Why does this bother you? When they come knocking, just let your kid out to go play together. Ride bikes, sidewalk chalk, basketball, even "gasp" use their imagination and wander outside. No one is asking you to babysit the child but my guess is you can't let go of watching YOUR child's every move and you are judging the other mom for doing so.

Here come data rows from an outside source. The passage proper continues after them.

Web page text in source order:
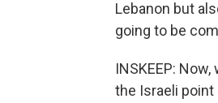
Lebanon but
going to be
INSKEEP:
the Israeli
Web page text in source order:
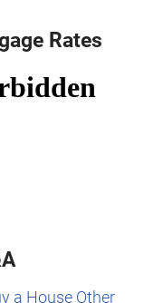
Rates
a House Other
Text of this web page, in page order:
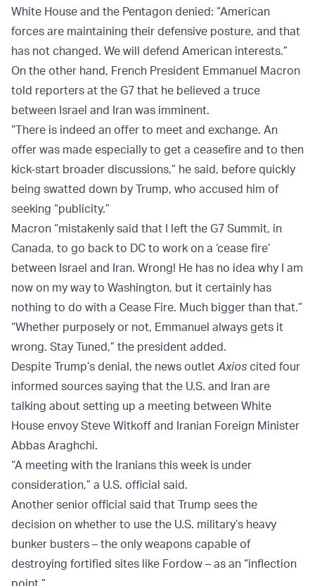
White House and the Pentagon denied: “American
forces are maintaining their defensive posture, and that
has not changed. We will defend American interests.”
On the other hand, French President Emmanuel Macron
told reporters at the G7 that he believed a truce
between Israel and Iran was imminent.
“There is indeed an offer to meet and exchange. An
offer was made especially to get a ceasefire and to then
kick-start broader discussions,” he said, before quickly
being swatted down by Trump, who accused him of
seeking “publicity.”
Macron “mistakenly said that I left the G7 Summit, in
Canada, to go back to DC to work on a ‘cease fire’
between Israel and Iran. Wrong! He has no idea why I am
now on my way to Washington, but it certainly has
nothing to do with a Cease Fire. Much bigger than that.”
“Whether purposely or not, Emmanuel always gets it
wrong. Stay Tuned,” the president added.
Despite Trump’s denial, the news outletAxios cited four
informed sources saying that the U.S. and Iran are
talking about setting up a meeting between White
House envoy Steve Witkoff and Iranian Foreign Minister
Abbas Araghchi.
“A meeting with the Iranians this week is under
consideration,” a U.S. official said.
Another senior official said that Trump sees the
decision on whether to use the U.S. military’s heavy
bunker busters – the only weapons capable of
destroying fortified sites like Fordow – as an “inflection
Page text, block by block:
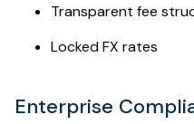
Transparent fee
Locked FX rates
Enterprise
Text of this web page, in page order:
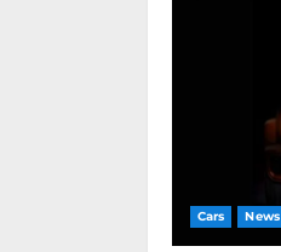
Cars News
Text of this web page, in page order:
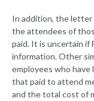
In addition, the letter
the attendees of
paid. It is uncertain if
information. Other
employees who
that paid to attend
and the total cost of
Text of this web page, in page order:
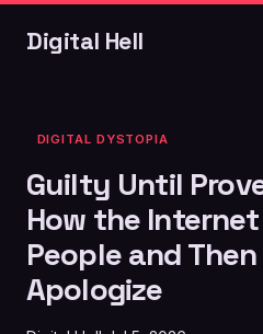
Digital Hell
DIGITAL DYSTOPIA
Guilty Until
How the
People and
Apologize
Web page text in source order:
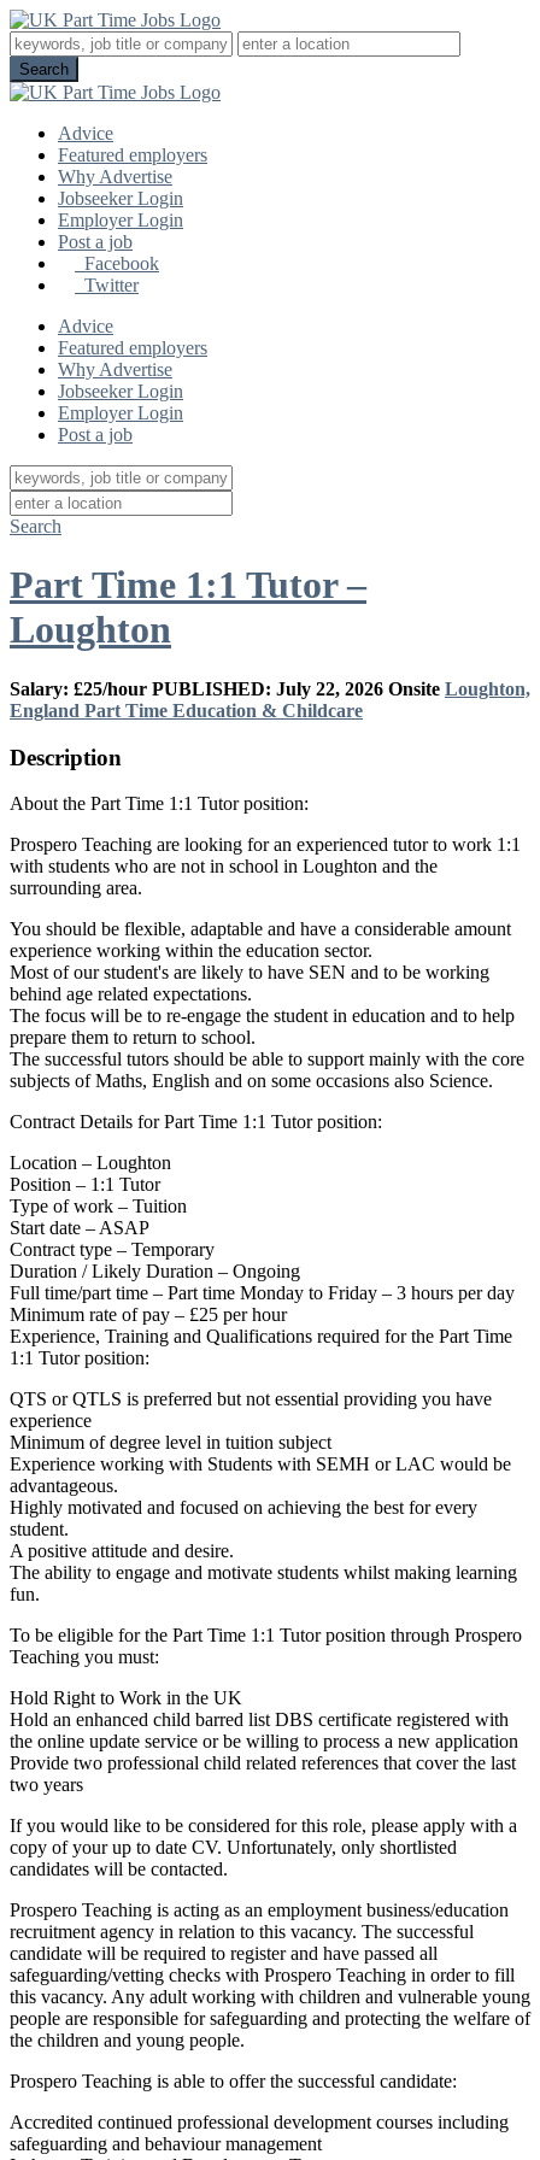
Advice
Featured employers
Why Advertise
Jobseeker Login
Employer Login
Post a job
Facebook
Twitter
Advice
Featured employers
Why Advertise
Jobseeker Login
Employer Login
Post a job
Search
Part Time 1:1 Tutor –
Loughton
Salary: £25/hour PUBLISHED: July 22, 2026 Onsite Loughton,
England Part Time Education & Childcare
Description
About the Part Time 1:1 Tutor position:
Prospero Teaching are looking for an experienced tutor to work 1:1
with students who are not in school in Loughton and the
surrounding area.
You should be flexible, adaptable and have a considerable amount
experience working within the education sector.
Most of our student's are likely to have SEN and to be working
behind age related expectations.
The focus will be to re-engage the student in education and to help
prepare them to return to school.
The successful tutors should be able to support mainly with the core
subjects of Maths, English and on some occasions also Science.
Contract Details for Part Time 1:1 Tutor position:
Location – Loughton
Position – 1:1 Tutor
Type of work – Tuition
Start date – ASAP
Contract type – Temporary
Duration / Likely Duration – Ongoing
Full time/part time – Part time Monday to Friday – 3 hours per day
Minimum rate of pay – £25 per hour
Experience, Training and Qualifications required for the Part Time
1:1 Tutor position:
QTS or QTLS is preferred but not essential providing you have
experience
Minimum of degree level in tuition subject
Experience working with Students with SEMH or LAC would be
advantageous.
Highly motivated and focused on achieving the best for every
student.
A positive attitude and desire.
The ability to engage and motivate students whilst making learning
fun.
To be eligible for the Part Time 1:1 Tutor position through Prospero
Teaching you must:
Hold Right to Work in the UK
Hold an enhanced child barred list DBS certificate registered with
the online update service or be willing to process a new application
Provide two professional child related references that cover the last
two years
If you would like to be considered for this role, please apply with a
copy of your up to date CV. Unfortunately, only shortlisted
candidates will be contacted.
Prospero Teaching is acting as an employment business/education
recruitment agency in relation to this vacancy. The successful
candidate will be required to register and have passed all
safeguarding/vetting checks with Prospero Teaching in order to fill
this vacancy. Any adult working with children and vulnerable young
people are responsible for safeguarding and protecting the welfare of
the children and young people.
Prospero Teaching is able to offer the successful candidate:
Accredited continued professional development courses including
safeguarding and behaviour management
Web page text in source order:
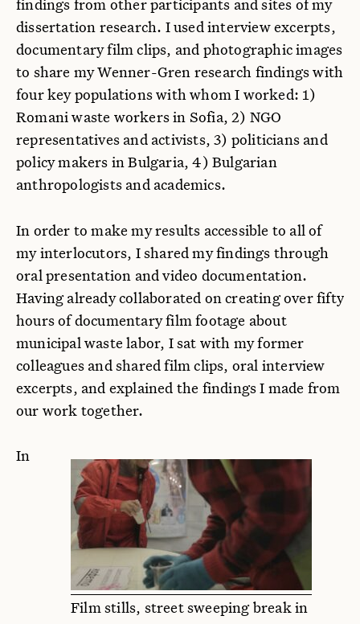
findings from other participants and sites of my
dissertation research. I used interview excerpts,
documentary film clips, and photographic images
to share my Wenner-Gren research findings with
four key populations with whom I worked: 1)
Romani waste workers in Sofia, 2) NGO
representatives and activists, 3) politicians and
policy makers in Bulgaria, 4) Bulgarian
anthropologists and academics.
In order to make my results accessible to all of
my interlocutors, I shared my findings through
oral presentation and video documentation.
Having already collaborated on creating over fifty
hours of documentary film footage about
municipal waste labor, I sat with my former
colleagues and shared film clips, oral interview
excerpts, and explained the findings I made from
our work together.
Film stills, street sweeping break in
In
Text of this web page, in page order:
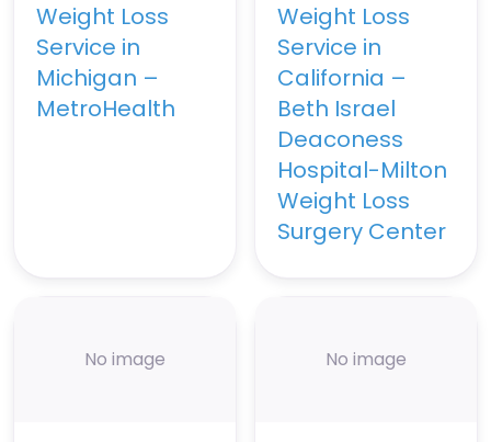
Weight Loss
Service in
Michigan –
MetroHealth
Weight Loss
Service in
California –
Beth Israel
Deaconess
Hospital-Milton
Weight Loss
Surgery Center
No image No image
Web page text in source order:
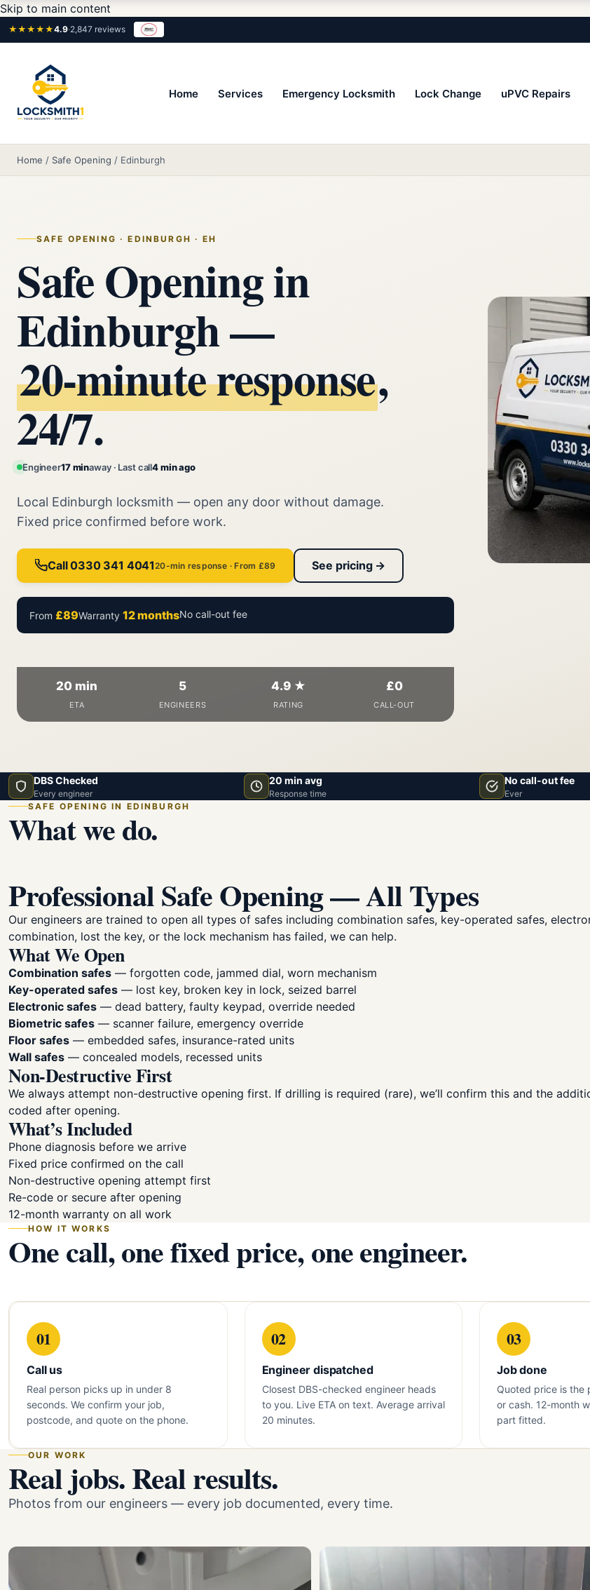
Skip to main content
★★★★★4.9·2,847 reviews
Home Services Emergency Locksmith Lock Change uPVC Repairs
Home / Safe Opening / Edinburgh
SAFE OPENING · EDINBURGH · EH
Safe Opening in
Edinburgh —
20‑minute response,
24/7.
Engineer17 minaway · Last call4 min ago
Local Edinburgh locksmith — open any door without damage.
Fixed price confirmed before work.
Call 0330 341 404120-min response · From £89 See pricing →
From £89Warranty 12 monthsNo call-out fee
20 min
ETA
5
ENGINEERS
4.9 ★
RATING
£0
CALL-OUT
DBS Checked
Every engineer
20 min avg
Response time
No call-out fee
Ever
SAFE OPENING IN EDINBURGH
What we do.
Professional Safe Opening — All Types
Our engineers are trained to open all types of safes including combination safes, key-operated safes,
combination, lost the key, or the lock mechanism has failed, we can help.
What We Open
Combination safes — forgotten code, jammed dial, worn mechanism
Key-operated safes — lost key, broken key in lock, seized barrel
Electronic safes — dead battery, faulty keypad, override needed
Biometric safes — scanner failure, emergency override
Floor safes — embedded safes, insurance-rated units
Wall safes — concealed models, recessed units
Non-Destructive First
We always attempt non-destructive opening first. If drilling is required (rare), we’ll confirm this and the
coded after opening.
What’s Included
Phone diagnosis before we arrive
Fixed price confirmed on the call
Non-destructive opening attempt first
Re-code or secure after opening
12-month warranty on all work
HOW IT WORKS
One call, one fixed price, one engineer.
01
Call us
Real person picks up in under 8
seconds. We confirm your job,
postcode, and quote on the phone.
02
Engineer dispatched
Closest DBS-checked engineer heads
to you. Live ETA on text. Average arrival
20 minutes.
03
Job done
Quoted price is the
or cash. 12-month
part fitted.
OUR WORK
Real jobs. Real results.
Photos from our engineers — every job documented, every time.
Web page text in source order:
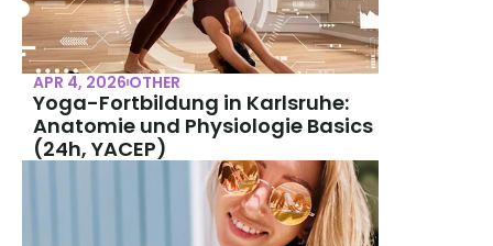
APR 4, 2026 OTHER
Yoga-Fortbildung in Karlsruhe:
Anatomie und Physiologie Basics
(24h, YACEP)
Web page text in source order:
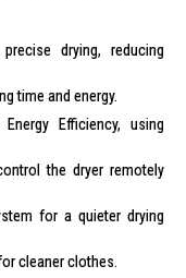
drying, reducing
time and energy.
Efficiency, using
the dryer remotely
for a quieter drying
cleaner clothes.
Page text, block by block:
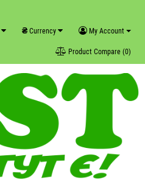
My Account
₴ Currency
Product Compare (0)
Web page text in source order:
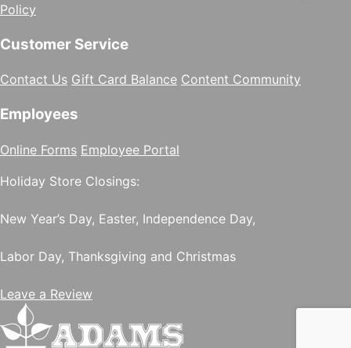
Policy
Customer Service
Contact Us Gift Card Balance Content Community
Employees
Online Forms Employee Portal
Holiday Store Closings:
New Year’s Day, Easter, Independence Day,
Labor Day, Thanksgiving and Christmas
Leave a Review
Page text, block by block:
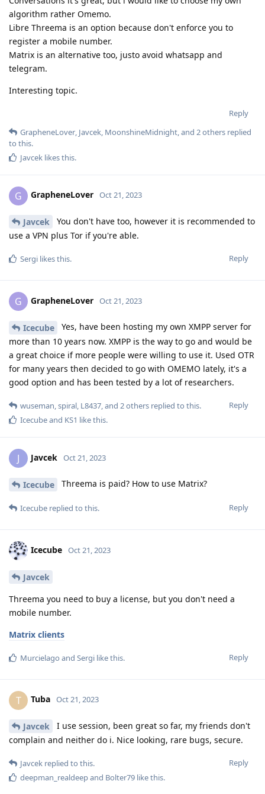
algorithm rather Omemo.
Libre Threema is an option because don't enforce you to
register a mobile number.
Matrix is an alternative too, justo avoid whatsapp and
telegram.
Interesting topic.
Reply
GrapheneLover Javcek MoonshineMidnight , and 2others replied
to this.
Javcek likes this.
G GrapheneLover Oct 21, 2023
Javcek
You don't have too, however it is recommended to
use a VPN plus Tor if you're able.
Reply
Sergi likes this.
G GrapheneLover Oct 21, 2023
Icecube
Yes, have been hosting my own XMPP server for
more than 10 years now. XMPP is the way to go and would be
a great choice if more people were willing to use it. Used OTR
for many years then decided to go with OMEMO lately, it's a
good option and has been tested by a lot of researchers.
Reply
wuseman,spiral, L8437, and 2others replied to this.
Icecubeand KS1 like this.
J Javcek Oct 21, 2023
Icecube Threema is paid? How to use Matrix?
Reply
Icecube replied to this.
Icecube Oct 21, 2023
Javcek
Threema you need to buy a license, but you don't need a
mobile number.
Matrix clients
Reply
Murcielago and Sergi like this.
T Tuba Oct 21, 2023
Javcek
I use session, been great so far, my friends don't
complain and neither do i. Nice looking, rare bugs, secure.
Reply
Javcek replied to this.
deepman_realdeepand Bolter79 like this.

I wouldn't allow my 1st grader to play outside alone so I would have to drop everything and go with him or have the child in my home. I do not allow my 1st grader to wander alone. I am not that poster but I agree its rude. Parent should call or text the other parent and ask if it is ok. Or, better, if they want the kids to play offer to host and supervise. And, if you do send the child, teach them the parent has a right to say no without explanation and next time follow up with the parent to make sure they can invite themselves over. If you are sending your child to another house without having a standing agreement, yes, you are looking for free babysitting. I've had parents get really annoyed at me for saying no. We are usually doing homework, eating or something else and I am not wanting to entertain your kid while mine does what they need to do.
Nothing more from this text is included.